Using the results: Question A: r = 0.58, r² = 0.336, t(498) = 15.883, reject H₀, moderate-to-strong effect. Question B: χ²(2) = 52.267, V = 0.323, reject H₀, medium effect.

Paragraph 1 — BMI and Fasting Blood Glucose (Pearson Correlation):

"A Pearson correlation was computed to assess the linear relationship between BMI (kg/m²) and fasting blood glucose (mg/dL) in a random sample of 500 adults. The analysis revealed a significant positive relationship, \(r = 0.58\), \(t(498) = 15.883\), p < 0.001. BMI explains 33.6% of the variance in fasting blood glucose (\(r^2 = 0.336\)), indicating a moderate-to-strong practical association. Adults with higher BMI tend to show higher fasting blood glucose in this sample. Because this is an observational study, causal conclusions cannot be drawn; other factors (diet, physical activity, genetics) likely contribute to blood glucose levels."

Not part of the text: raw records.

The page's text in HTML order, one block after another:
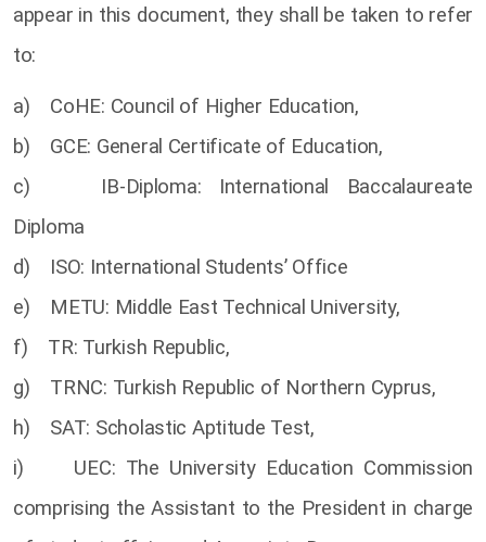
appear in this document, they shall be taken to refer
to:
a) CoHE: Council of Higher Education,
b) GCE: General Certificate of Education,
c) IB-Diploma: International Baccalaureate
Diploma
d) ISO: International Students’ Office
e) METU: Middle East Technical University,
f) TR: Turkish Republic,
g) TRNC: Turkish Republic of Northern Cyprus,
h) SAT: Scholastic Aptitude Test,
i) UEC: The University Education Commission
comprising the Assistant to the President in charge
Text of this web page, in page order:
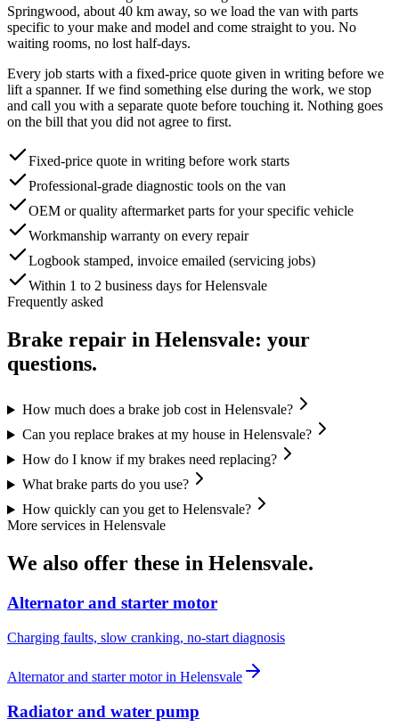
Springwood, about 40 km away, so we load the van with parts
specific to your make and model and come straight to you. No
waiting rooms, no lost half-days.
Every job starts with a fixed-price quote given in writing before we
lift a spanner. If we find something else during the work, we stop
and call you with a separate quote before touching it. Nothing goes
on the bill that you did not agree to first.
Fixed-price quote in writing before work starts
Professional-grade diagnostic tools on the van
OEM or quality aftermarket parts for your specific vehicle
Workmanship warranty on every repair
Logbook stamped, invoice emailed (servicing jobs)
Within 1 to 2 business days for Helensvale
Frequently asked
Brake repair in Helensvale: your
questions.
How much does a brake job cost in Helensvale?
Can you replace brakes at my house in Helensvale?
How do I know if my brakes need replacing?
What brake parts do you use?
How quickly can you get to Helensvale?
More services in Helensvale
We also offer these in Helensvale.
Alternator and starter motor
Charging faults, slow cranking, no-start diagnosis
Alternator and starter motorin Helensvale
Radiator and water pump
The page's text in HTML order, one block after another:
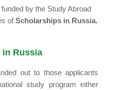
by the Study Abroad
ofScholarships in Russia.
Russia
out to those applicants
study program either
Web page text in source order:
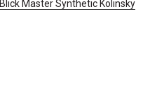
Blick Master Synthetic Kolinsky
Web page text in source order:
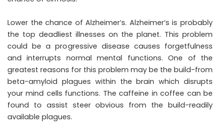
Lower the chance of Alzheimer’s. Alzheimer’s is probably
the top deadliest illnesses on the planet. This problem
could be a progressive disease causes forgetfulness
and interrupts normal mental functions. One of the
greatest reasons for this problem may be the build-from
beta-amyloid plagues within the brain which disrupts
your mind cells functions. The caffeine in coffee can be
found to assist steer obvious from the build-readily
available plagues.
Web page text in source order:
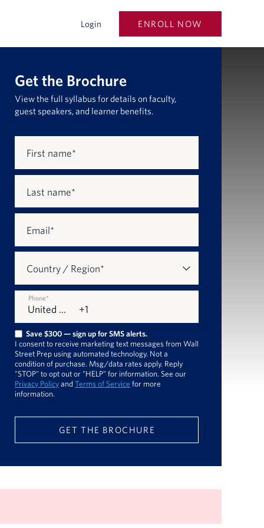
Login ENROLL NOW
Get the Brochure
View the full syllabus for details on faculty,
guest speakers, and learner benefits.
First name*
Last name*
Email*
Country / Region*
Phone*
Save $300 — sign up for SMS alerts.
I consent to receive marketing text messages from Wall
Street Prep using automated technology. Not a
condition of purchase. Msg/data rates apply. Reply
"STOP" to opt out or "HELP" for information. See our
Privacy PolicyandTerms of Service for more
information.
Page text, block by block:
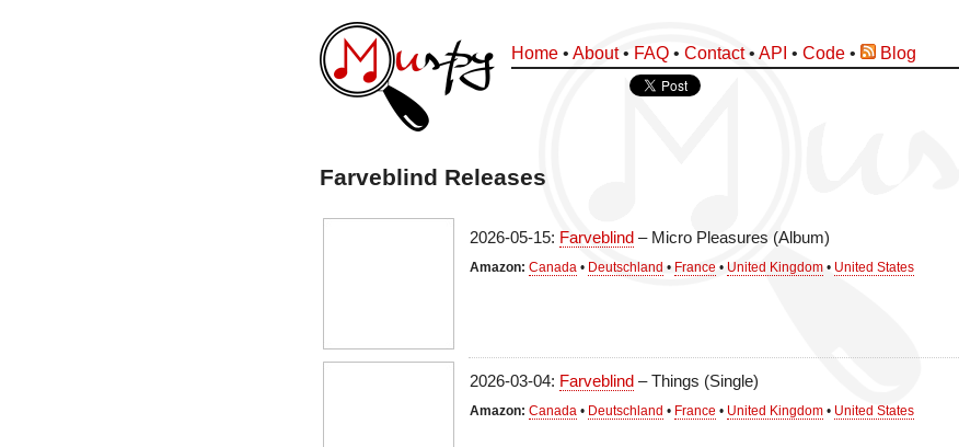
Home • About• FAQ • Contact• API • Code •
Blog
Farveblind Releases
2026-05-15: Farveblind – Micro Pleasures (Album)
Amazon: Canada • Deutschland • France • United Kingdom • United States
2026-03-04: Farveblind – Things (Single)
Amazon: Canada • Deutschland • France • United Kingdom • United States
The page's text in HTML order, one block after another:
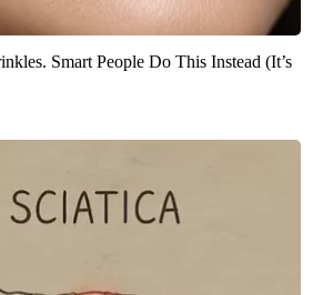
Smart People Do This Instead (It’s
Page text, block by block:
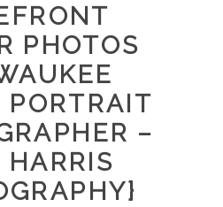
PHOTOS
PORTRAIT
–
HARRIS

Paragraph 2 — Diabetes Status and Physical Activity Level (Chi-Square):

"A chi-square test of independence was used to determine whether diabetes diagnosis (Non-diabetic / Pre-diabetic / Diabetic) and physical activity level (Active / Sedentary) are independent in the population. The test was significant, \(\chi^2(2, n = 500) = 52.267\), p < 0.001. Cramér's \(V = 0.323\) indicates a medium association — sedentary adults are proportionally more represented among pre-diabetic and diabetic groups. Because this is observational data, the direction of any causal relationship cannot be determined: whether inactivity is associated with diabetes risk, or whether health declines from diabetes reduce physical activity, cannot be established from these analyses alone."